Problem details: Two lines in the data below mark the range: the one with "expertise at national events" and the one with "integrated with your". Return both, along with every line between them, exactly.

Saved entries
= Beginning of Section =

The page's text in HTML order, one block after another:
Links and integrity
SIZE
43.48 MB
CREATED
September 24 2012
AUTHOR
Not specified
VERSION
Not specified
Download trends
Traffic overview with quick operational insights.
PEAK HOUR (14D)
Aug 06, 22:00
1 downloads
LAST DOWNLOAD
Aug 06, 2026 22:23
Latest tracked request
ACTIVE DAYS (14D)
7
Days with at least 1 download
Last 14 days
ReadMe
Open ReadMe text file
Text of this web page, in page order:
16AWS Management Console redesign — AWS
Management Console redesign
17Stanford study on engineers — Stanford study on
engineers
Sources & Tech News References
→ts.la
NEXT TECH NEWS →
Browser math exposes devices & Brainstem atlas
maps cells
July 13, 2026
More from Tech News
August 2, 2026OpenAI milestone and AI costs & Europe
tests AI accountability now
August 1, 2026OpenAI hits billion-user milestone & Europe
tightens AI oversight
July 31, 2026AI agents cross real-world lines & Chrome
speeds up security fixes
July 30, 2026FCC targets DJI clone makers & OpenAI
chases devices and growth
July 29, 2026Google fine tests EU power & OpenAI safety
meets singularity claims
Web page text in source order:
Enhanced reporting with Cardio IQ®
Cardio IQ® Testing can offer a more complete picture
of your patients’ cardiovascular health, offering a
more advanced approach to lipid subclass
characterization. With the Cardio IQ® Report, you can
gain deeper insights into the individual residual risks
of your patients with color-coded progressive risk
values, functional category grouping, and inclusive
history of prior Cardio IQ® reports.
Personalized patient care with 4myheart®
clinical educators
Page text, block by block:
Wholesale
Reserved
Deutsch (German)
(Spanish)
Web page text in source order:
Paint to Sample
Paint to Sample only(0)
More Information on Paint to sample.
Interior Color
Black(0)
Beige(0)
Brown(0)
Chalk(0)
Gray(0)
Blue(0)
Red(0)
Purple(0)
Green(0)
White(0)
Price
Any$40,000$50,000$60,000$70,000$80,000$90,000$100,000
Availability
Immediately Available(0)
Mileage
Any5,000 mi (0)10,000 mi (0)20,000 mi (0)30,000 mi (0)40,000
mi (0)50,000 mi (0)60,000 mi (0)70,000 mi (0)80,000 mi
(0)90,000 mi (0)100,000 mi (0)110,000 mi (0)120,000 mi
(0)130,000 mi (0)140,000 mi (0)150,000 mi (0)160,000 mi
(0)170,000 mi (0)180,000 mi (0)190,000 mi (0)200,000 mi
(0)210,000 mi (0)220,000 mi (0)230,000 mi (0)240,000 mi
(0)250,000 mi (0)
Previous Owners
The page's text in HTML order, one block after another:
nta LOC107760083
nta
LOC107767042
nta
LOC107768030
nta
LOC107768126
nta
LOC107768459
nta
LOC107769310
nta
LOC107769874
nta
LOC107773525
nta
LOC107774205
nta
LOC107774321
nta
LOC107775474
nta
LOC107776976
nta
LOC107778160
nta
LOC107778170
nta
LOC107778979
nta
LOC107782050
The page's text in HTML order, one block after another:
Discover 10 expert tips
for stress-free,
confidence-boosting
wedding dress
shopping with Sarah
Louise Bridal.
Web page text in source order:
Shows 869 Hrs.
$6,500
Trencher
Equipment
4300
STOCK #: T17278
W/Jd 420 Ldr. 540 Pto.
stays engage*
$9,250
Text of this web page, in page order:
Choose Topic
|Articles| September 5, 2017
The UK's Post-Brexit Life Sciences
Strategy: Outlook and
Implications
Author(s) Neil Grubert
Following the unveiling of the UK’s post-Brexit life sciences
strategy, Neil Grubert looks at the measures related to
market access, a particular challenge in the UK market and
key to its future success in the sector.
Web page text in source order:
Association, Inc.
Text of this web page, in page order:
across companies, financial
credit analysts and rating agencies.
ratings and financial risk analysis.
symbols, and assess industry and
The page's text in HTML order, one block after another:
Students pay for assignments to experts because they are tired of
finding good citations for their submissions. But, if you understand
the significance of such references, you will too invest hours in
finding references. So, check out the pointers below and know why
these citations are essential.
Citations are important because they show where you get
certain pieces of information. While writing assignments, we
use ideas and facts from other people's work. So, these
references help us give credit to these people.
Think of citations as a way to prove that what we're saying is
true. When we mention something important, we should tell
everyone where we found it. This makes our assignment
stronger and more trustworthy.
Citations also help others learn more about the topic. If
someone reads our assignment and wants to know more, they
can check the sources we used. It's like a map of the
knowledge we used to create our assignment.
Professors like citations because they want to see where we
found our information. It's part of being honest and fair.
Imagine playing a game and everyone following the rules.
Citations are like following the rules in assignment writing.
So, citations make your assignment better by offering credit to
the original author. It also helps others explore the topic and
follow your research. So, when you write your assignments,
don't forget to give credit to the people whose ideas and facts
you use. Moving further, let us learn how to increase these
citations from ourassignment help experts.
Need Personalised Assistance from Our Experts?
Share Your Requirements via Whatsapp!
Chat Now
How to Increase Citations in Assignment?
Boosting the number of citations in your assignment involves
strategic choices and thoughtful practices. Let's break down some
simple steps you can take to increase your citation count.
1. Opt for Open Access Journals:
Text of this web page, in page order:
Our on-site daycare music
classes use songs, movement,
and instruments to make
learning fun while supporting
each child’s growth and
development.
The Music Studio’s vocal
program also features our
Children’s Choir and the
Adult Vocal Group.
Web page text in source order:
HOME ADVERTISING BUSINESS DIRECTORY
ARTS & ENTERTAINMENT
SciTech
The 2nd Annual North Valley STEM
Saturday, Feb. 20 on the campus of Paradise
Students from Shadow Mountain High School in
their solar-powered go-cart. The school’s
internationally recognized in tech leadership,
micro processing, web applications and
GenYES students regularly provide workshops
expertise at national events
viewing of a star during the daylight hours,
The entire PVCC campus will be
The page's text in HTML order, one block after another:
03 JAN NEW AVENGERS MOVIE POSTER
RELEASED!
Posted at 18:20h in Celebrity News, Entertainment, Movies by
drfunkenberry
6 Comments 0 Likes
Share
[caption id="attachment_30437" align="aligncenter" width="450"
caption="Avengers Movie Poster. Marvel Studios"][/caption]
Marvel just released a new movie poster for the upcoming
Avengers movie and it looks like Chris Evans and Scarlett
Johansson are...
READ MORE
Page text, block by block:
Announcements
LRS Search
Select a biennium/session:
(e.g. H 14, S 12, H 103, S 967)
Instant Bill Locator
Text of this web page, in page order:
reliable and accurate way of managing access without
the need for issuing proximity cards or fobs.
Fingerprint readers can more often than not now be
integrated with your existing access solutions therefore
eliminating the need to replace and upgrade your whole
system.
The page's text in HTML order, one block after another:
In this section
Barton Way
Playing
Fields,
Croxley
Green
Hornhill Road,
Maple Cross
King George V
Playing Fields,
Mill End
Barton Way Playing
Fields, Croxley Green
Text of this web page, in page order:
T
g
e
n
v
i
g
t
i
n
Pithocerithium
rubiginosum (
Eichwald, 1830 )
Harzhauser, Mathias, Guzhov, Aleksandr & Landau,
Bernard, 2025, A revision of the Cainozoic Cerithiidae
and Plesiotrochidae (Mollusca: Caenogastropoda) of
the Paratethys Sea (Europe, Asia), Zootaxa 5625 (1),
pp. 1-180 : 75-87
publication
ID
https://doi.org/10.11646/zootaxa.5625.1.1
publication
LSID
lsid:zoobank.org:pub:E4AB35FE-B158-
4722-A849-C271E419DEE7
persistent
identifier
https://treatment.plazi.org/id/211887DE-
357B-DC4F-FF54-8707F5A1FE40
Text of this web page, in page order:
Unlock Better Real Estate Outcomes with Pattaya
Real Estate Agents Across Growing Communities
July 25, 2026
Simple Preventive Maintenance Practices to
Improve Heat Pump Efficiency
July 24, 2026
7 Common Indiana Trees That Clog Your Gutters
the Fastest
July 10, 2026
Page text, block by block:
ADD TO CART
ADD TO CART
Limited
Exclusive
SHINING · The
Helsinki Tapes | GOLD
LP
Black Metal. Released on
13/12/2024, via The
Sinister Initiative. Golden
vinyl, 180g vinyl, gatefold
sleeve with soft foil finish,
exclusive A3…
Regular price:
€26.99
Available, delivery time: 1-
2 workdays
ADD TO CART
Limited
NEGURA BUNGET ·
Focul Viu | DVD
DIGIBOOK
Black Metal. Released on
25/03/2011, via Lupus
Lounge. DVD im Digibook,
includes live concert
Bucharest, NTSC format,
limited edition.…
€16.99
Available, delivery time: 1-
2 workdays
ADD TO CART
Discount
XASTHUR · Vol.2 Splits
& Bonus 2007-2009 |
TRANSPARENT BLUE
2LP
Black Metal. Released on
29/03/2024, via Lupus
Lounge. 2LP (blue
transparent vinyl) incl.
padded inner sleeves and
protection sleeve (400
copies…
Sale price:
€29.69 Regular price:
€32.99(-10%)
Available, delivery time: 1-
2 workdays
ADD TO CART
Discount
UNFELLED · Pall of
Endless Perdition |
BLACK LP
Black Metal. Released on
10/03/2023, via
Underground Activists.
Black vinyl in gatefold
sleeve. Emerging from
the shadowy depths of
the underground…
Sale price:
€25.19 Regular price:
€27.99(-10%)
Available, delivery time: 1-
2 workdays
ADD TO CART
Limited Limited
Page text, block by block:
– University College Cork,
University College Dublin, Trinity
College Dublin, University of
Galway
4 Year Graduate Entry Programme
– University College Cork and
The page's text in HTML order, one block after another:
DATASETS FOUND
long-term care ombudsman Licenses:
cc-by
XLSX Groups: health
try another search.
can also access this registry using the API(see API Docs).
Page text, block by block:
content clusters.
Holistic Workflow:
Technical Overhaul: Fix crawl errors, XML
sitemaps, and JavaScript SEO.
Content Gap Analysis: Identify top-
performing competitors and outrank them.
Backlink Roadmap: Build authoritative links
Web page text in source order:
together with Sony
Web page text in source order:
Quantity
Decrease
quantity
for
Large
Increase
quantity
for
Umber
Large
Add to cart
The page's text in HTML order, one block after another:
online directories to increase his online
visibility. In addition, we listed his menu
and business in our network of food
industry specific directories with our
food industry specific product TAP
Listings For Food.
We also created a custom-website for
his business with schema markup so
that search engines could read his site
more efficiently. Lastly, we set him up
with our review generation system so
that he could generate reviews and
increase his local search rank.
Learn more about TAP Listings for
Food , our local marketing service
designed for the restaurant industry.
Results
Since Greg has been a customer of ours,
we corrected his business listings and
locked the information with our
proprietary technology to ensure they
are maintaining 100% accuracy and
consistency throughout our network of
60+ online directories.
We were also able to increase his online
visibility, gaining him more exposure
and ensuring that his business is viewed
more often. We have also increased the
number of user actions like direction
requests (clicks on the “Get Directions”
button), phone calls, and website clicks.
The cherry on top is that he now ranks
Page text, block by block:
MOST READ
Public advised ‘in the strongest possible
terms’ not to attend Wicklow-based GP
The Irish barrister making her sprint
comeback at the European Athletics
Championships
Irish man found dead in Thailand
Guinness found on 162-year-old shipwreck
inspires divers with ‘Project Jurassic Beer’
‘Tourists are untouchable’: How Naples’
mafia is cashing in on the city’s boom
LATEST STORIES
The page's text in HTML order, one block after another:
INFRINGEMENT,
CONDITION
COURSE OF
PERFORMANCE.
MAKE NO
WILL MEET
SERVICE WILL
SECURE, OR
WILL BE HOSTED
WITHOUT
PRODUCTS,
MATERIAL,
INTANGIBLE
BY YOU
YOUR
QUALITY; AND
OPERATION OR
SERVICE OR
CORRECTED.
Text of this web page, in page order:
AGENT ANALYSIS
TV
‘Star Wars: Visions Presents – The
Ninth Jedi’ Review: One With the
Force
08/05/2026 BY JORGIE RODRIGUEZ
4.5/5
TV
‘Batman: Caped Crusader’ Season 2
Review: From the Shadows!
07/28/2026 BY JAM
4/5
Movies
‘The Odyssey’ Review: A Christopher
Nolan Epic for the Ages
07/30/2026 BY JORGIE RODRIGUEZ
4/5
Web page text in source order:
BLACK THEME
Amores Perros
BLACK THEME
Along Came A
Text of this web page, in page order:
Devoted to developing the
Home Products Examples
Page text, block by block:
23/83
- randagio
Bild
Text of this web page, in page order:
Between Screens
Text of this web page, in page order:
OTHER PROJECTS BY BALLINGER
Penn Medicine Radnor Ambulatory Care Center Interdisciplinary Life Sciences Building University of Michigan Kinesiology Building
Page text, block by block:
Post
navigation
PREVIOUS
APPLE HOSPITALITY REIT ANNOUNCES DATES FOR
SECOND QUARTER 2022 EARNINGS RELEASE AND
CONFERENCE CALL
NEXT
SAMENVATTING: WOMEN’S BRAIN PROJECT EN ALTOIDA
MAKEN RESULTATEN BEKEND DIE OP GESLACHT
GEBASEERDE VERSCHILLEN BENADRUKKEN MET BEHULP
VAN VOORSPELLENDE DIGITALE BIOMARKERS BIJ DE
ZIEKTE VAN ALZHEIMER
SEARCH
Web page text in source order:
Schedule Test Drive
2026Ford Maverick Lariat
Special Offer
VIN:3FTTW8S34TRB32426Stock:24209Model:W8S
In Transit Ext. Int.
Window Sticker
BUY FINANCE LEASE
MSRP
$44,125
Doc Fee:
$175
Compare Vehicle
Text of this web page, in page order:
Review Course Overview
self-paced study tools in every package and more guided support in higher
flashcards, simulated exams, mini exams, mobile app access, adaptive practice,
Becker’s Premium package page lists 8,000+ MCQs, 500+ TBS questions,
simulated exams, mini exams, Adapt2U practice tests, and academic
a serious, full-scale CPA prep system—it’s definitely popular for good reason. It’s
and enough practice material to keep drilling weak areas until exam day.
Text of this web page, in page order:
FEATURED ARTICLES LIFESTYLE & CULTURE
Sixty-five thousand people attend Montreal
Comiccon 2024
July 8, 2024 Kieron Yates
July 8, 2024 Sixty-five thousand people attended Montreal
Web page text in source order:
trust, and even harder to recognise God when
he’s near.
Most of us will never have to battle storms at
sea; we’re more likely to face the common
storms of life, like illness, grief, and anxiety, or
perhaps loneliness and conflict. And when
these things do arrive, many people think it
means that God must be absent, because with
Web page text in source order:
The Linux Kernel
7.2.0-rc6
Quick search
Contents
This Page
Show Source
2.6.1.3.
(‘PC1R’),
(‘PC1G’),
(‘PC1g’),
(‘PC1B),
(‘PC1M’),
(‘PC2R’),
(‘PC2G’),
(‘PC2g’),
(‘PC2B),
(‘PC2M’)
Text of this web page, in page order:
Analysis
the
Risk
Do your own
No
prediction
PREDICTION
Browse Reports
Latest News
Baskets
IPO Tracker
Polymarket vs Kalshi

= End of Section =

Exercise result:
expertise at national events
viewing of a star during the daylight hours,
The entire PVCC campus will be
The page's text in HTML order, one block after another:
03 JAN NEW AVENGERS MOVIE POSTER
RELEASED!
Posted at 18:20h in Celebrity News, Entertainment, Movies by
drfunkenberry
6 Comments 0 Likes
Share
[caption id="attachment_30437" align="aligncenter" width="450"
caption="Avengers Movie Poster. Marvel Studios"][/caption]
Marvel just released a new movie poster for the upcoming
Avengers movie and it looks like Chris Evans and Scarlett
Johansson are...
READ MORE
Page text, block by block:
Announcements
LRS Search
Select a biennium/session:
(e.g. H 14, S 12, H 103, S 967)
Instant Bill Locator
Text of this web page, in page order:
reliable and accurate way of managing access without
the need for issuing proximity cards or fobs.
Fingerprint readers can more often than not now be
integrated with your existing access solutions therefore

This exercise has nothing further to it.